Hey hey.. I have a mini bow 5 with SW running right now.

Is there anything to worry about when going from saltwater to freshwater with a plastic tank? I was just gunna wash the heck out of it. 

Anything to worry about?


----------



## Darkblade48 (Jan 28, 2008)

I think a good rinsing and maybe a vinegar rinse (to get rid of potential calcium/magnesium deposits) followed by several more good rinses should be fine.


----------



## Tabatha (Dec 29, 2007)

Cid, I think you should give that tank to me and I'll buy you a new one! 

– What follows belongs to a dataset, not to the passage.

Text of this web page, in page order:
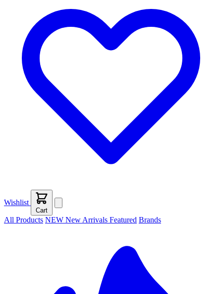
Wishlist
Cart
All Products NEW New Arrivals Featured Brands

Edit: Forgot to mention, you have to leave everything in it


----------



## Ciddian (Mar 15, 2006)

Hahaha! well i have no need for the SW lights XD


----------



## Pablo (Mar 27, 2006)

Personally I'd just fill it with hot water and take a scrubbing sponge, like an aquaclear sponge, and go nuts. Dont scratch the glass though


----------



## Ciddian (Mar 15, 2006)

Ty guys so much 

My upgrade plan will have to wait since a move might be in the future.. Just easier to deal with a smaller tank. Prolly will sell the 20 and get somthing huge-ish after the move :3


----------